OLIVIER ZAHM – En ce qui concerne le réchauffement climatique, le risque est-il d’une augmentation de 2 degrés Celsius d’ici 2100 – ou de 5 degrés ?
JEAN-MARC JANCOVICI – Plus de 5 degrés en 2100, c’est la guerre partout.
OLIVIER ZAHM – Pourquoi ?
JEAN-MARC JANCOVICI – C’est la variation moyenne de température qu’a connue la Terre depuis l’époque des mammouths et la dernière glaciation jusqu’à aujourd’hui. A cette époque, la France ressemblait au nord de la Sibérie, le Canada et une partie du nord des Etats-Unis étaient recouverts d’un glacier de plusieurs kilomètres d’épaisseur. La partie des États-Unis qui n’était pas sous la glace ressemblait au nord de la Sibérie ou à l’Alaska d’aujourd’hui. Le niveau de l’océan était inférieur de 120 mètres à ce qu’il est aujourd’hui. Avec seulement 5 degrés de moins, ce monde était totalement différent de ce que nous connaissons aujourd’hui. Et si nous sommes assis ici, autour de cette table, en train de bavarder cordialement, c’est notamment parce que le climat est stable et chaud depuis 10 000 ans. Parce que le climat est plus chaud de 5 degrés que lors de la dernière période glaciaire, la terre est devenue cultivable et la nature beaucoup plus prolifique. Cette stabilité climatique a permis l’émergence des civilisations sédentaires, des villes, du commerce, de la mode, de tout un tas de choses qui font aujourd’hui partie de notre quotidien. En d’autres termes, nous sommes les enfants de 10 000 ans de stabilité climatique, et nous sommes aussi les enfants de l’énergie abondante qui a permis aux machines de tout nous offrir à profusion.
OLIVIER ZAHM – Mais pourquoi une augmentation de 5 degrés Celsius d’ici 2100 serait-elle synonyme de guerre partout ?
JEAN-MARC JANCOVICI – Des mouvements de population de grande ampleur se produiront parce que de vastes zones seront devenues incapables de nourrir les sociétés qui y vivent. Ajoutez à cela la pénurie d’énergie et l’effondrement de la croissance, et je n’ai pas besoin de décrire le chaos qui nous attend.
OLIVIER ZAHM – Une augmentation de 2 degrés d’ici 2100 est-elle plus acceptable ?
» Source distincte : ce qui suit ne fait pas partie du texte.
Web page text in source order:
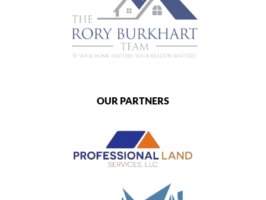
OUR PARTNERS
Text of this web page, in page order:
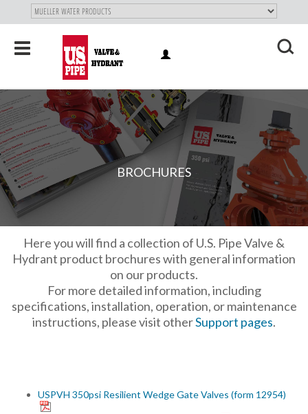
SKIP TO
MAIN
Toggle
navigation
BROCHURES
Here you will find a collection of U.S. Pipe Valve &
Hydrant product brochures with general information
on our products.
For more detailed information, including
specifications, installation, operation, or maintenance
instructions, please visit otherSupport pages.
USPVH 350psi Resilient Wedge Gate Valves (form 12954)
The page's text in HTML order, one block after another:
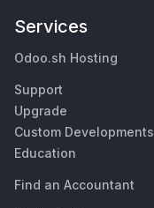
Services
Odoo.sh Hosting
Support
Upgrade
Custom Developments
Education
Find an Accountant

JEAN-MARC JANCOVICI – Eh bien, avec 2 degrés Celsius, nous allons quand même prendre une sacrée claque. Mais le fait est que nous n’y arriverons pas. En effet, si nous voulons rester en deçà de cette augmentation de 2 degrés au cours du siècle prochain, l’utilisation des combustibles fossiles – qui alimentent nos voitures, font voler les avions, chauffent nos maisons et font fonctionner nos industries – devra être réduite à zéro au cours des 30 prochaines années environ, d’ici 2050 à 2080. Mais la date prudente est 2050. C’est la durée qui sépare ma génération et celle de mes enfants.
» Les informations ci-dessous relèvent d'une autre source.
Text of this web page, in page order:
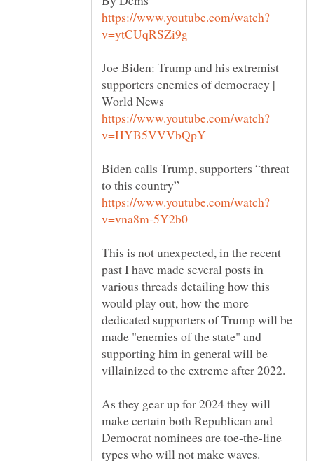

OLIVIER ZAHM – Vous voulez dire qu’il faut remplacer les énergies fossiles par d’autres énergies d’ici là ?
JEAN-MARC JANCOVICI – Oui ! Cela signifie qu’aux États-Unis, par exemple, il n’y aura plus d’usines à gaz, de centrales à charbon, ni de voitures à essence. En résumé, nous pouvons nous permettre de rejeter dans l’atmosphère un tiers des émissions que nous avons déjà émises depuis 1850, et pas plus ! Si nous en émettons davantage, la conséquence sera un réchauffement de plus de 2 degrés. Et si nous sommes autorisés à rejeter encore un tiers de ce qui a été rejeté au cours du siècle dernier, cela signifie, grosso modo, que nos émissions devront atteindre zéro entre 2050 et 2070.
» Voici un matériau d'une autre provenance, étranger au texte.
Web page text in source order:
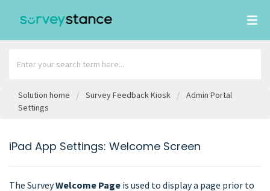
Solution home Survey Feedback Kiosk
Admin Portal
Settings
iPad App Settings: Welcome Screen
The SurveyWelcome Page is used to display a page prior to
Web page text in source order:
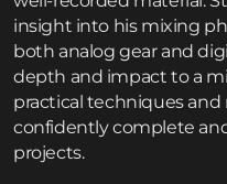
insight into his mixing
both analog gear and
depth and impact to a
practical techniques
confidently complete
projects.

OLIVIER ZAHM – Zéro pour toutes les énergies fossiles ?
JEAN-MARC JANCOVICI – Oui, pour toutes les énergies dites carbonées qui émettent du dioxyde de carbone. Il faut arriver à zéro d’ici 30 ans. Quand mes enfants auront mon âge, il ne devra plus y avoir de centrales à charbon dans le monde, plus de voitures à essence, plus d’avions à réaction, plus d’industries fonctionnant au charbon, au gaz ou au pétrole.
OLIVIER ZAHM – Même pas quelques-unes ?
JEAN-MARC JANCOVICI – On peut l’autoriser pour un million de privilégiés sur les sept milliards d’habitants de la planète, si vous voulez, mais globalement on ne pourra pas tenir ces 2 degrés.
OLIVIER ZAHM – Cela signifie qu’au cours des 100 prochaines années, nous devrons abandonner complètement les énergies basées sur le carbone au profit d’énergies non basées sur le carbone, c’est-à-dire au profit d’énergies dites renouvelables.
JEAN-MARC JANCOVICI – Absolument. Cela signifie que nous avons trois domaines d’action. D’abord, consommer moins. La réduction de la consommation est récessionniste. Il faut accepter l’idée que faire un régime est une chose acceptable – les gens ne pensent pas vraiment ainsi. Mais c’est possible.
OLIVIER ZAHM – Quelle est la deuxième possibilité ?
JEAN-MARC JANCOVICI – On peut aussi agir sur la croissance démographique. Il y a deux siècles, la Terre avait un diamètre d’environ 12 800 kilomètres. C’est toujours le cas aujourd’hui, mais avec sept milliards d’humains. Je ne suis pas sûr qu’Elon Musk ait une solution pour transporter deux milliards de personnes sur Mars.
OLIVIER ZAHM – Et puis il y a l’abandon des énergies carbonées au profit des énergies nouvelles ?
JEAN-MARC JANCOVICI – Il y a deux types d’énergies non carbonées : les énergies renouvelables – le vent et le soleil, pour simplifier – et l’énergie nucléaire. Ou, plus précisément, les énergies nucléaires, car il y a plusieurs façons d’exploiter l’énergie nucléaire.
OLIVIER ZAHM – Aujourd’hui, les énergies nouvelles représentent environ 20 % du total. Il faut donc passer de 20 % à 100 % !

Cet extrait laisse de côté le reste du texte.